I lead the group out to the meadow by the path that skirts around the back of the camp. It’s a fairly short hike, but it seems much longer when you have to walk it in awkward sile
nce. I assume Lo is politely waiting for one of her hosts to start up a conversation. That doesn’t really surprise me. Shava, however, confounds me with her silence. Last night she spoke almost ceaselessly, either to Pek directly, or—if he managed to separate himself from her for even a moment—she would speak to someone else about Pek. “Is Pek still the best hunter in the clan?” was definitely the rudest thing she managed to say to me over the course of the evening.
Still, as irritating as it could be to suffer through a conversation with her, it was somewhat sad to think how futile her efforts were and how even after having been away for almost two and a half years she still wasn’t over him.
When we make it to the other side of camp and start up the section of the trail that rises through the last scrubby, twisted shrubs and slowly evens out as it opens on the plain, I begin to think that Lo has tutored Shava about how to handle herself on this outing. I would never have believed Shava was capable of going so long without speaking.
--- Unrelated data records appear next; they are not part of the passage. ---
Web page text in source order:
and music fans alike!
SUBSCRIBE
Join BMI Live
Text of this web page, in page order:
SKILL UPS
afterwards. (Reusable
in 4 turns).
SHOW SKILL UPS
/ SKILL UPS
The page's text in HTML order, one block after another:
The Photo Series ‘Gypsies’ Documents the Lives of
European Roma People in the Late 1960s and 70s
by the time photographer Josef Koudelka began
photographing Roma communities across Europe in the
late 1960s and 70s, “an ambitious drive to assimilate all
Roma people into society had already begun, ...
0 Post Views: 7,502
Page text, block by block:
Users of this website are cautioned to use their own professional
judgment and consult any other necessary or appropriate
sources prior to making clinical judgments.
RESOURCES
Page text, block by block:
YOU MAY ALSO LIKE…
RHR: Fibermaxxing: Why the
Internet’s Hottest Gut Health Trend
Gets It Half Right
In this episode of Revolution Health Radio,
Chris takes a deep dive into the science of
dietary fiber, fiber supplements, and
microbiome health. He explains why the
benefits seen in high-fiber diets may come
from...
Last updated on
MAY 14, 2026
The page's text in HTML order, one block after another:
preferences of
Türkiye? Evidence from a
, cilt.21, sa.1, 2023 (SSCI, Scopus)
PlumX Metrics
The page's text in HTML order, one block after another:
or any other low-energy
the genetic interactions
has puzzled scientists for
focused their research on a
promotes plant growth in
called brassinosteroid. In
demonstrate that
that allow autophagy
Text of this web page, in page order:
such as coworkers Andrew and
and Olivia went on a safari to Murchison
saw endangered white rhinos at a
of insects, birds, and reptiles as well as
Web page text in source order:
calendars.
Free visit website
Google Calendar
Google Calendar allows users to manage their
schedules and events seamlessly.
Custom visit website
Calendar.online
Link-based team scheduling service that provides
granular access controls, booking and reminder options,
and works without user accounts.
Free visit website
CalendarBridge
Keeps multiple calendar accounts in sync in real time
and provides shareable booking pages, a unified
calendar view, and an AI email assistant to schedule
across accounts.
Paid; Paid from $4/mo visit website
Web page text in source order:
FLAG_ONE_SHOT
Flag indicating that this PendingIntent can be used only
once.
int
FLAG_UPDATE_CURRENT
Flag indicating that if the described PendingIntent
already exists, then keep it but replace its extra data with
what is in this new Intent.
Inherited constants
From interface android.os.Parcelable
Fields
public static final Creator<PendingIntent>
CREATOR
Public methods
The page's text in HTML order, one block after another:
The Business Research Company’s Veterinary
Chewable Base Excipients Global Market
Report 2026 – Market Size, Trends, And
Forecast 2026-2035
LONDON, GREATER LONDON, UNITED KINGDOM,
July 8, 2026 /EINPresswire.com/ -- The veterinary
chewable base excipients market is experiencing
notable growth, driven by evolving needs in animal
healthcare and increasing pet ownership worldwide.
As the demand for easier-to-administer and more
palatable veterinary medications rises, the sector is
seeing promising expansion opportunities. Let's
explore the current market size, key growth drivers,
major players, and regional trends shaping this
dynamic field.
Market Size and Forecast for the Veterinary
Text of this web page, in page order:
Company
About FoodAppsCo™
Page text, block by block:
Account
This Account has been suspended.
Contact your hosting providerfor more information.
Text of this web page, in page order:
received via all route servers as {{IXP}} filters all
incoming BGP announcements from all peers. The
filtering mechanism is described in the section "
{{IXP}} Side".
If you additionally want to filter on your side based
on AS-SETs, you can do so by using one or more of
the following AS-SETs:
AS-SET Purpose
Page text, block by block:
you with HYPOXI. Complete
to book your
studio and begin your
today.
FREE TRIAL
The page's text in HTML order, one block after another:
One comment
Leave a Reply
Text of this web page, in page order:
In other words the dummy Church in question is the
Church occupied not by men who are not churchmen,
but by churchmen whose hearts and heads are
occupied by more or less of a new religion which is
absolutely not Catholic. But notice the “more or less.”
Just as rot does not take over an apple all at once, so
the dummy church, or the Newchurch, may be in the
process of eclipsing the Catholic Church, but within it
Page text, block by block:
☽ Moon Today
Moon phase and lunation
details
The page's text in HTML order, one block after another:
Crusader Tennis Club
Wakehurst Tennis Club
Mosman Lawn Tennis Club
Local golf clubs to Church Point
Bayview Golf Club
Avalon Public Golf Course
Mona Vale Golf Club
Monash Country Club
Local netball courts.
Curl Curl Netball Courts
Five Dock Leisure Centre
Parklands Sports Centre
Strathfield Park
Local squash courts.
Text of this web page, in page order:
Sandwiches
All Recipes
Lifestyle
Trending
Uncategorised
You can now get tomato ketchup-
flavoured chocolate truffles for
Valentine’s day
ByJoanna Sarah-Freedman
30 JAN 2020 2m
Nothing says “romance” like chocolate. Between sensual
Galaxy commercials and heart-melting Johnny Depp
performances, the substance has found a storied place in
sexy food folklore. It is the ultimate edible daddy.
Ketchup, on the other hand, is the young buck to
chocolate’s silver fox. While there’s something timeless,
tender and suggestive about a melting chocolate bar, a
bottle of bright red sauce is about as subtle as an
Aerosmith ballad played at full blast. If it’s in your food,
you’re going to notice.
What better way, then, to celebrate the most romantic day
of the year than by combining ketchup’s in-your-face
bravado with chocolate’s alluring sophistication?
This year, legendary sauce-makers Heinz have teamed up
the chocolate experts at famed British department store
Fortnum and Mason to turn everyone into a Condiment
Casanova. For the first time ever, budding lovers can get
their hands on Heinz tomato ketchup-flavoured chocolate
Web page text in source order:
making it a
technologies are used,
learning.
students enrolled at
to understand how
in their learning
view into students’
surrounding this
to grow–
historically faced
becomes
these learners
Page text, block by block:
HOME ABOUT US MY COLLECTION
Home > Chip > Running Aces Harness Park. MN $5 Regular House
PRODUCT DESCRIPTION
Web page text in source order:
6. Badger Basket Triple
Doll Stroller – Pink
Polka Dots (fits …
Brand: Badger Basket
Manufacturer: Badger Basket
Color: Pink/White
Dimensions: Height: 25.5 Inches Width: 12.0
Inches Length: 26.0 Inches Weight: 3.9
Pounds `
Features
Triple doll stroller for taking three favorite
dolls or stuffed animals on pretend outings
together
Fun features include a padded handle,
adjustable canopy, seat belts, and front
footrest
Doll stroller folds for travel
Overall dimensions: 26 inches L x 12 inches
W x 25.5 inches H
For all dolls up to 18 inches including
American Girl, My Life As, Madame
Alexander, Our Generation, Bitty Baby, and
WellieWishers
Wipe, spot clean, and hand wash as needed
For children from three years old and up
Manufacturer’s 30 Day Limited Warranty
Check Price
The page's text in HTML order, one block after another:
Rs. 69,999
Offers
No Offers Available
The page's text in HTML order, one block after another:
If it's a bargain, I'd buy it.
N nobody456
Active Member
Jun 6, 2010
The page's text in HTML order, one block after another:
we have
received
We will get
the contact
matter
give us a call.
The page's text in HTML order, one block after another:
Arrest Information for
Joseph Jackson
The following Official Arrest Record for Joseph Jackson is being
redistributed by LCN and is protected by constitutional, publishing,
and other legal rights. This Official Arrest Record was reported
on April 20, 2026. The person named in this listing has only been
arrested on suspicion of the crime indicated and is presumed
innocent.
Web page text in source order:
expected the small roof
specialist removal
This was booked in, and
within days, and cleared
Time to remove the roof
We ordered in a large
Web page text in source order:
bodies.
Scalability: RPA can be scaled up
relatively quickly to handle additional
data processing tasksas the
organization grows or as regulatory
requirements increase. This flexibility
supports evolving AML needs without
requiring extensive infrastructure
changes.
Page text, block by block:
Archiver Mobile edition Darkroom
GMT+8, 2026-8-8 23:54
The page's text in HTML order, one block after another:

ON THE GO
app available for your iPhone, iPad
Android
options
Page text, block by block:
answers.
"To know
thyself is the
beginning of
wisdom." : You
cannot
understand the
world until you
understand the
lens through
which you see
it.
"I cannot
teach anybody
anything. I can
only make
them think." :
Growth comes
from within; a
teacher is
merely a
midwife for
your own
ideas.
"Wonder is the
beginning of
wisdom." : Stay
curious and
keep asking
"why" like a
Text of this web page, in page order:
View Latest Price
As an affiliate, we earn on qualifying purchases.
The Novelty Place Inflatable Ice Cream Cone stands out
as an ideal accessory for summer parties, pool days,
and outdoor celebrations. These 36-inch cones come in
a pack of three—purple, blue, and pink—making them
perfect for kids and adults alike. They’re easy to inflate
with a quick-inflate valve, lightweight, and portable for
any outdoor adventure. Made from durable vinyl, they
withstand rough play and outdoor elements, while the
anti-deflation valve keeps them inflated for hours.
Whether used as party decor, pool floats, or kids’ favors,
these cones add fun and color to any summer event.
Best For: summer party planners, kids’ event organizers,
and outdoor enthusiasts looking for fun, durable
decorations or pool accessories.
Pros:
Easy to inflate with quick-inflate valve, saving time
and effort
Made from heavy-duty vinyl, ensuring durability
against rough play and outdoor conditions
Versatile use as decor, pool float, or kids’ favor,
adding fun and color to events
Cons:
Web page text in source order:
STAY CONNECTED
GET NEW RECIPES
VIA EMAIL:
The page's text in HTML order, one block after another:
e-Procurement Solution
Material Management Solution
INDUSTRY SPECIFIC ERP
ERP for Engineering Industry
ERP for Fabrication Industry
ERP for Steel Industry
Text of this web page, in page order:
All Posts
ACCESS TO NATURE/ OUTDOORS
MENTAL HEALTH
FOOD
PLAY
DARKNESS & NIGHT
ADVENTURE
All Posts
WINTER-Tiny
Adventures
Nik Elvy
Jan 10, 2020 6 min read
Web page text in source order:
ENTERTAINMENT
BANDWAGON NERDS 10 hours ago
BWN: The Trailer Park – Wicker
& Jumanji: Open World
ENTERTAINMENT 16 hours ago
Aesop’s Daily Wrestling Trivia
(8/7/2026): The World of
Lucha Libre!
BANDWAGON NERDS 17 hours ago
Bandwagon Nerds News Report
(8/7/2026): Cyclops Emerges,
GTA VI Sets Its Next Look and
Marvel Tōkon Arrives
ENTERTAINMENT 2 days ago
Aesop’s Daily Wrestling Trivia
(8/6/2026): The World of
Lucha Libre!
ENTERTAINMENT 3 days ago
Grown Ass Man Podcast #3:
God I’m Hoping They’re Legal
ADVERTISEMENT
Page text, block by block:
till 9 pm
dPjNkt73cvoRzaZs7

Though it’s a nice change not to have to struggle to slide a word into the conversation, the quiet becomes more uncomfortable the longer we walk. I know Pek would probably gladly spend the morning without hearing her voice, but I can’t take it much longer, and as we crest the hill and the wide meadow rolls out in front of us, I finally ask a question to break the silence.
“Are you experienced in hunting for honey?” I ask to no one in particular.
At first, neither girl replies, but I see Shava throw a glance at Lo that seems to be begging for permission to answer. Something about this strikes me as pitiable. It’s touching, actually, the lengths Shava will go to try to attract my brother. It may annoy him, but he really shouldn’t complain when two girls are showing such strong interest in him. Ten days ago, we didn’t know where or when any of us would find potential wives. He may not want Shava and he may have a difficult battle ahead to win Seeri, but he has girls interested in him, and for that he should be grateful.